#### EXERCISE PROMPT:
The records below are to be set down again exactly, with the pictures left out.

#### DATA SECTION:
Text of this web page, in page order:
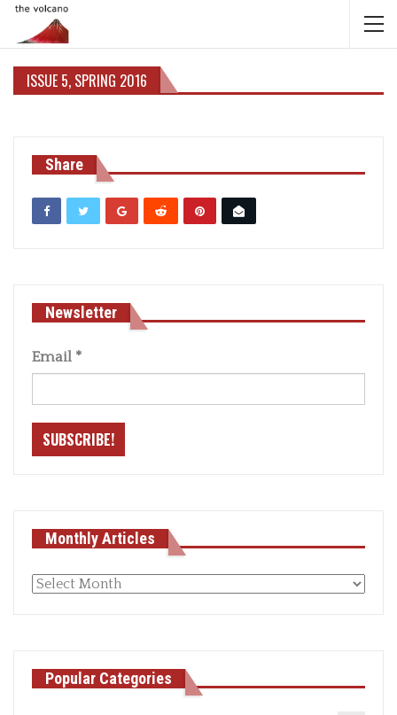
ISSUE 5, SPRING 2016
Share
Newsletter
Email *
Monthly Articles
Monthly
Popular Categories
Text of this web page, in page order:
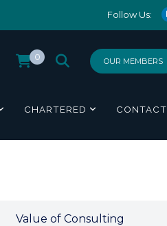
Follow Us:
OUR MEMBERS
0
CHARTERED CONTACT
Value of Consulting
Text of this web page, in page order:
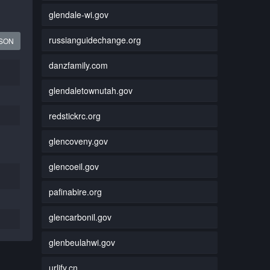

#### TASK RESPONSE:
Text of this web page, in page order:
ISSUE 5, SPRING 2016
Share
Newsletter
Email *
Monthly Articles
Monthly
Popular Categories
Text of this web page, in page order:
Follow Us:
OUR MEMBERS
0
CHARTERED CONTACT
Value of Consulting
Text of this web page, in page order:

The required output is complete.